Like all other interest groups or hobbyists in America, patriarchs did have their own journal. Issuing from tiny Willis, Virginia, Patriarch magazine sought “nothing less than a return to patriarchy, a society led by strong, godly men. . . . Each man should aim to be the founder of a dynasty for God.” [1] However, its editor suspended publication in 2004; circulation was probably never more than a few thousand; and in terms of graphics, it was clearly the product of a simple home business. Today’s would-be patriarch now has nowhere to turn for advice and inspiration.
And yet, to hear the feminists tell it, patriarchs remain wily and clever foes; their power undiminished.
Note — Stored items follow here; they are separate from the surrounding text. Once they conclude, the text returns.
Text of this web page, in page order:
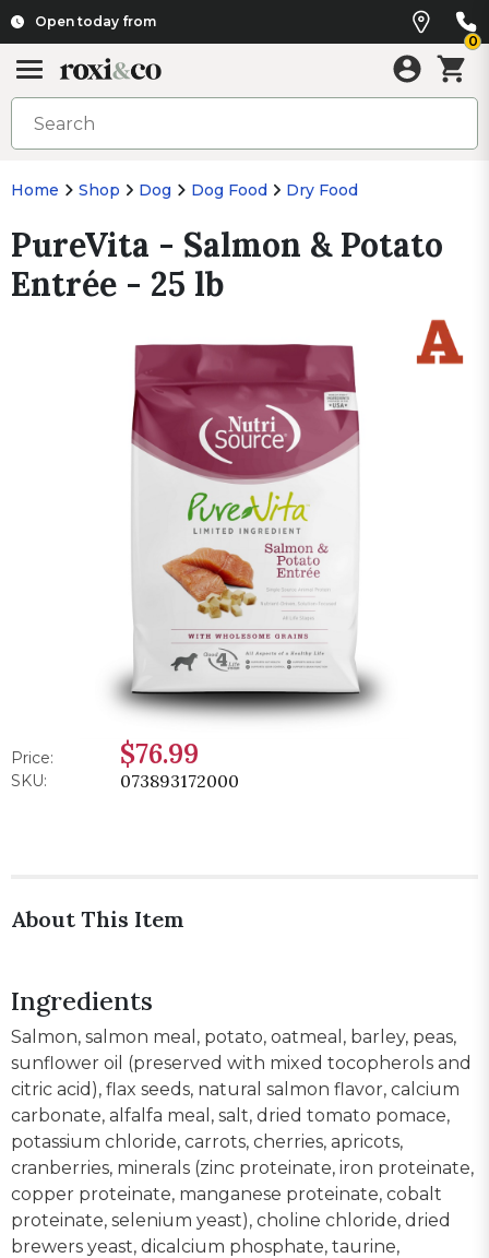
Open today from
0
Home Shop Dog Dog Food Dry Food
PureVita - Salmon & Potato
Entrée - 25 lb
Price: $76.99
SKU: 073893172000
About This Item
Ingredients
Salmon, salmon meal, potato, oatmeal, barley, peas,
sunflower oil (preserved with mixed tocopherols and
citric acid), flax seeds, natural salmon flavor, calcium
carbonate, alfalfa meal, salt, dried tomato pomace,
potassium chloride, carrots, cherries, apricots,
cranberries, minerals (zinc proteinate, iron proteinate,
copper proteinate, manganese proteinate, cobalt
proteinate, selenium yeast), choline chloride, dried
brewers yeast, dicalcium phosphate, taurine,
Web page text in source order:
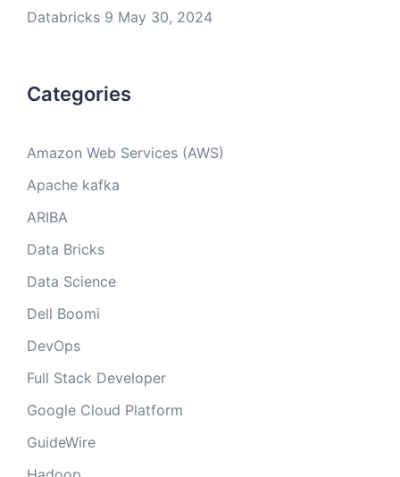
Databricks 9 May 30, 2024
Categories
Amazon Web Services (AWS)
Apache kafka
ARIBA
Data Bricks
Data Science
Dell Boomi
DevOps
Full Stack Developer
Google Cloud Platform
GuideWire
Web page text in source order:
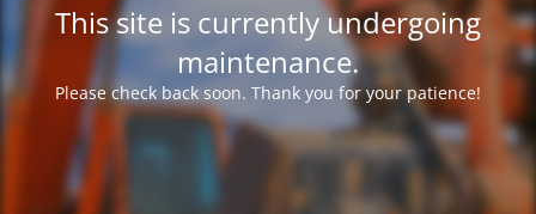
This site is currently undergoing
maintenance.
Please check back soon. Thank you for your patience!
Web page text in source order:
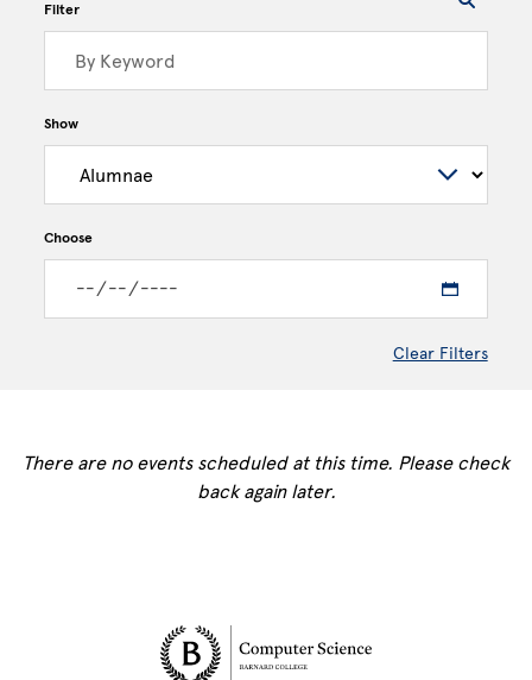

Feminist historian Judith Bennett marvels at patriarchy “in all its immense variety.” [2] The Marxist Heidi Hartmann finds patriarchy to be “a strikingly resilient form of social organization.” [3] Philosopher Gerda Lerner sees patriarchy as “remarkably adaptive and resilient.” [4]
When one strategy for the suppression of women fails, it seems, the patriarchs simply craft another. For example, after women won the vote and equal property rights in the early twentieth century, the patriarchs invented Freudianism which marked as “neurotic” and “perverted” those women who were not heterosexually active. As feminist theorist Sylvia Walby concludes: “for every victory won by women there has been a patriarchal blacklash in another area. Patriarchy is a dynamic system. . . . If women do win . . . , then patriarchal forces will regroup and regain control over them in other ways.” [5] Might this be true?
Patriarchs and Evolution
Feminists have long obsessed over the origin of patriarchy and its key institution, the family. Early on, they found little in the then understood human record that was encouraging. During the late nineteenth century, most anthropologists saw the patriarchal family as the pinnacle of human civilization. In Ancient Law (1861), Sir Henry Maine said that societies with women in power were low on the evolutionary scale, a situation suited only for savages. In contrast, patriarchal rule in families and states was the culmination of human progress. John Lubbock, in The Origin of Civilization and the Primitive Condition of Man (1870), also celebrated male rule as the foundation of civilized living. Lewis Henry Morgan’s Ancient Society (1877) devised an evolutionary sequence from a savage state dominated by women, through a barbaric phase with some matrilineal qualities, to civilization resting on patriarchal monogamy.